▶ [WHAT YOU ARE ASKED TO DO]: The required output is an exact copy of the lines from the one containing "laughing and energized. Not sure if we're the" through the end of the entries below, with pictures removed.
────────────────────────────────────────
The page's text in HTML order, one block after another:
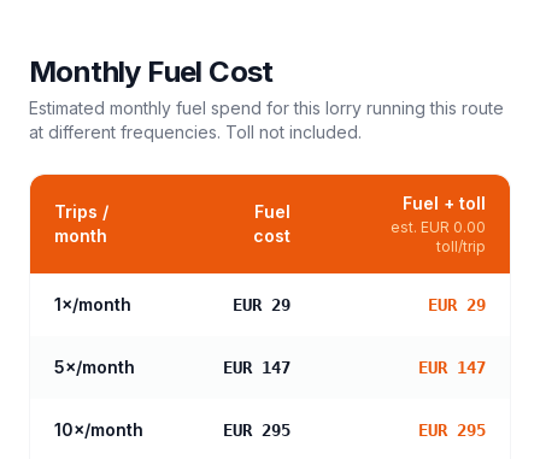
Monthly Fuel Cost
Estimated monthly fuel spend for this lorry running this route
at different frequencies. Toll not included.
Trips /
month
Fuel
cost
Fuel + toll
est. EUR 0.00
toll/trip
1×/month EUR 29 EUR 29
5×/month EUR 147 EUR 147
10×/month EUR 295 EUR 295
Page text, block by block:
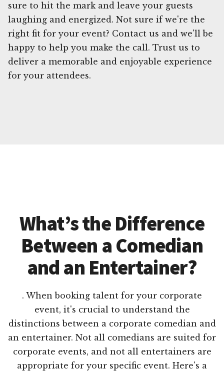
sure to hit the mark and leave your guests
laughing and energized. Not sure if we're the
right fit for your event? Contact us and we'll be
happy to help you make the call. Trust us to
deliver a memorable and enjoyable experience
for your attendees.
What’s the Difference
Between a Comedian
and an Entertainer?
. When booking talent for your corporate
event, it's crucial to understand the
distinctions between a corporate comedian and
an entertainer. Not all comedians are suited for
corporate events, and not all entertainers are
appropriate for your specific event. Here's a
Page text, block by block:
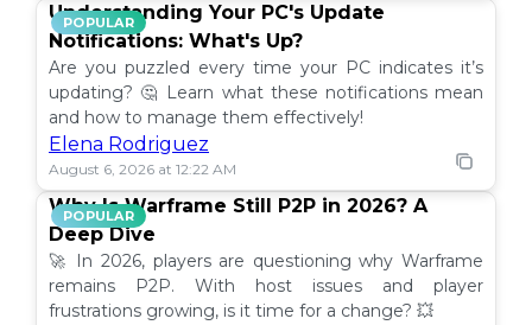
POPULAR
Understanding Your PC's Update
Notifications: What's Up?
Are you puzzled every time your PC indicates it’s
updating? 🤔 Learn what these notifications mean
and how to manage them effectively!
Elena Rodriguez
August 6, 2026 at 12:22 AM
POPULAR
Why Is Warframe Still P2P in 2026? A
Deep Dive
🚀 In 2026, players are questioning why Warframe
remains P2P. With host issues and player
frustrations growing, is it time for a change? 💥
────────────────────────────────────────
▶ [WRITTEN SOLUTION]:
laughing and energized. Not sure if we're the
right fit for your event? Contact us and we'll be
happy to help you make the call. Trust us to
deliver a memorable and enjoyable experience
for your attendees.
What’s the Difference
Between a Comedian
and an Entertainer?
. When booking talent for your corporate
event, it's crucial to understand the
distinctions between a corporate comedian and
an entertainer. Not all comedians are suited for
corporate events, and not all entertainers are
appropriate for your specific event. Here's a
Page text, block by block:
POPULAR
Understanding Your PC's Update
Notifications: What's Up?
Are you puzzled every time your PC indicates it’s
updating? 🤔 Learn what these notifications mean
and how to manage them effectively!
Elena Rodriguez
August 6, 2026 at 12:22 AM
POPULAR
Why Is Warframe Still P2P in 2026? A
Deep Dive
🚀 In 2026, players are questioning why Warframe
remains P2P. With host issues and player
frustrations growing, is it time for a change? 💥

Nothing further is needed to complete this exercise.